# Talk to OBS through Python



## BeauWest (Feb 17, 2013)

Hey fellows! I'm working on a script to automate some of my tasks with streaming through OBS. I was wondering, is there any way to talk to OBS through Python, win32com etc.

Any help would be great! I can't find any documentation for the OBS API really, is there a place I can go to look at that other than the source code?


----------



## Warchamp7 (Feb 17, 2013)

The documentation for the API hasn't been written yet, for now you'll just have to use the source code as a reference


----------



## BeauWest (Feb 17, 2013)

How exactly does the API work, do you think I could access it through Python/win32com?


----------



## Jim (Feb 18, 2013)

It currently requires compiling a C++ DLL to access the API.  I hope to change that in the future though, or maybe someone else will before I get time to do it


----------



## BeauWest (Feb 18, 2013)

Awesome, that's what I needed to know, thank you sir!
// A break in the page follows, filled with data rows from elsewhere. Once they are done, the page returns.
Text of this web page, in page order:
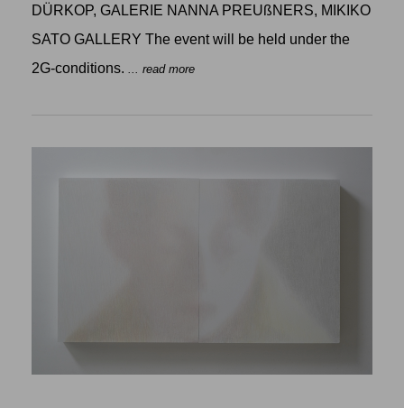
DÜRKOP, GALERIE NANNA PREUßNERS, MIKIKO
SATO GALLERY The event will be held under the
2G-conditions.
... read more
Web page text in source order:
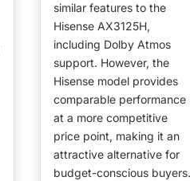
similar features to the
Hisense AX3125H,
including Dolby Atmos
support. However, the
Hisense model provides
comparable performance
at a more competitive
price point, making it an
attractive alternative for
budget-conscious buyers.
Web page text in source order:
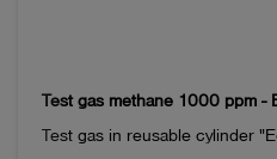
free package of 100 Esders
Test gas methane 1000 ppm -
Test gas in reusable cylinder

All I'm trying to do is switch scenes, but having trouble finding an effective way to trigger keyboard shortcuts to change them.


----------



## R1CH (Feb 18, 2013)

Have you tried the built in hotkey support?


----------



## BeauWest (Feb 18, 2013)

R1CH, absolutely, that's the method I'm using now. I'm trying though to trigger the hotkeys (or switch the scene) through Python. Basically my script is set up to use Python's win32com to check the currently active window. If it matches one of my games set up in the config file (sc2.exe, bf3.exe, etc), it triggers the hotkeys that the config file says.

I think I have it working, I was hoping for a smoother, more reliable way to do it than just triggering the hotkeys though!


----------



## BeauWest (Feb 18, 2013)

And actually, it looks like what I'm using (SendKeysCtypes) doesn't work with certain applications. Not sure if the app is picking up the keystrokes or what.


----------



## BeauWest (Feb 18, 2013)

I'm starting to think that keystrokes may not be a good way to go regardless. For example, say I want to assign CTRL+NUMPAD8 to happen whenever I switch out of the game. However, I'm Alt-tabbing and looking for the correct window. So OBS sees it as CTRL+NUMPAD8+ALT+TAB and doesn't know what to do with it.

Back to the drawing board. ^_^


----------



## BeauWest (Feb 18, 2013)

I'm so dumb. There's a plugin to do exactly what I wanted. Haha. (viewtopic.php?f=11&t=1785)


----------



## Voxletum (Apr 28, 2013)

Someone should sit down and write out a full reply to this thing. I would laugh.


----------